Open OhadRubin opened 2 years ago
Once the next release of PyTorch XLA is out, we'll start taking a look at this
Hey @muellerzr, is there ongoing work for adding XLA support to FSDP? We, on the AWS SageMaker training compiler side, have started looking into XLA-FSDP and might be able to contribute to adding such support to accelerate.
@Vatshank not yet! It's the next thing on my list to get to after TPU pod support, so would love the help if you guys can! 🙏
Okay cool @muellerzr! Although our focus is on GPUs, I am sure there will be significant overlap in the code for adding support for either device type.
What do you think would be a good way to discuss some of these implementation details? If you guys have a shared Slack group for development, for instance. Also happy to continue to bug you on GitHub, if that's preferred :)
@Vatshank this gh issue should be fine!
@AlexWertheim With your recent pr can we call this request done?
@AlexWertheim With your recent pr can we call this request done?

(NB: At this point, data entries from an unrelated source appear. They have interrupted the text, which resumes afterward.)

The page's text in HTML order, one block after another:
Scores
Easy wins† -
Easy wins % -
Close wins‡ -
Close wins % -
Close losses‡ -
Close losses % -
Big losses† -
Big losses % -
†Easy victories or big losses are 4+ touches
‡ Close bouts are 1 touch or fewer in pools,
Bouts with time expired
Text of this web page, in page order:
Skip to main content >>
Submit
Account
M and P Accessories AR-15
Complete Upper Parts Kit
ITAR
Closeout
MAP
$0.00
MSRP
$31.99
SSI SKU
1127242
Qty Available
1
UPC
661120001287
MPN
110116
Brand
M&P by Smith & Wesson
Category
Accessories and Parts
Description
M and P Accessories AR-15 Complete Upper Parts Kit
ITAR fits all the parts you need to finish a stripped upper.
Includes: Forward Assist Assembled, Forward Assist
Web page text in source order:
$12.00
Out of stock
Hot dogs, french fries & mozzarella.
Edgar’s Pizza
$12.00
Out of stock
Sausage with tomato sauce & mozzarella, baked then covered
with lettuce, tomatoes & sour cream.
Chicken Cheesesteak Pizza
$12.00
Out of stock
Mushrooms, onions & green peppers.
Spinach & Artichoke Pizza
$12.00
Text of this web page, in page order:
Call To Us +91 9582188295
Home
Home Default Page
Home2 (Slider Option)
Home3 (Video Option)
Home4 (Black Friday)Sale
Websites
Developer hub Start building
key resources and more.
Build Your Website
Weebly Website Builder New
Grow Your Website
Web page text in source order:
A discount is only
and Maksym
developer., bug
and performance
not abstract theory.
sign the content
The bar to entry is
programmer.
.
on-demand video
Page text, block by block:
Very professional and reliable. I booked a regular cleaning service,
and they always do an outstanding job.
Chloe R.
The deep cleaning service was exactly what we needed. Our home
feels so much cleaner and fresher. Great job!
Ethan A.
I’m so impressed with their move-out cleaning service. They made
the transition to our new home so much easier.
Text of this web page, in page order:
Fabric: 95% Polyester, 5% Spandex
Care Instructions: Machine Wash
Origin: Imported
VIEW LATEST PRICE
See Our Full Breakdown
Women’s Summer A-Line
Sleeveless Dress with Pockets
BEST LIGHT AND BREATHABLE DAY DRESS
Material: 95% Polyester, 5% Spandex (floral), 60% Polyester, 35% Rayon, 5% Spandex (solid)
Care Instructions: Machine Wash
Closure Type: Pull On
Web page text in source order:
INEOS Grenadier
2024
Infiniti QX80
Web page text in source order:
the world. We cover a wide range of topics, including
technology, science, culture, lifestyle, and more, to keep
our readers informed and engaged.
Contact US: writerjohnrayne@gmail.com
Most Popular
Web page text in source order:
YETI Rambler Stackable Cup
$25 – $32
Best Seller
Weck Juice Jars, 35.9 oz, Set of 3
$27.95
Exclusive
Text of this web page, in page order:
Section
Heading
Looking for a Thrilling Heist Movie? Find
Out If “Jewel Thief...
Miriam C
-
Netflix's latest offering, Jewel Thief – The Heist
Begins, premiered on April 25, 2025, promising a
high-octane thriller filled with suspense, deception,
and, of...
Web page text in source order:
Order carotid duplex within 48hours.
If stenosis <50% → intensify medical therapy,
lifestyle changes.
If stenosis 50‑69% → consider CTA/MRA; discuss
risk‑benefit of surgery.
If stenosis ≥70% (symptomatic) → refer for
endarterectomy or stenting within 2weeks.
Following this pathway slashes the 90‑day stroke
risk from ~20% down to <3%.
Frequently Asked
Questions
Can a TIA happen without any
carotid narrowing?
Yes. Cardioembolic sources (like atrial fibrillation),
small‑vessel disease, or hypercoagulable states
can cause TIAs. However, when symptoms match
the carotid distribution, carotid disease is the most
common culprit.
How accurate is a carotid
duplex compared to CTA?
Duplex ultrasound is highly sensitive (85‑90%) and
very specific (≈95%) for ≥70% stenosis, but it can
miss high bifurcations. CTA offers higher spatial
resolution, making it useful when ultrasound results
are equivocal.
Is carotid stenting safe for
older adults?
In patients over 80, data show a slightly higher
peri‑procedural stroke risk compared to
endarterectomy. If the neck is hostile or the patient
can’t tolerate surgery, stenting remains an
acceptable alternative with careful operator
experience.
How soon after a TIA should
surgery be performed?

Yeah, I think so. For reference, the PR in question can be seen here. @muellerzr can say better than I can whether this fulfills all requirements where accelerate is concerned.
A recent contribution to the pytorch_xla repo allows using FSDP in PyTorch XLA for sharding Module parameters across data-parallel workers. https://github.com/pytorch/xla/pull/3431 Some motivation behind this: It may be possible perform inference with OPT 30B on Google Colab without needing a Pro subscription, which I think many people will appreciate. What will be needed to add it to accelerate?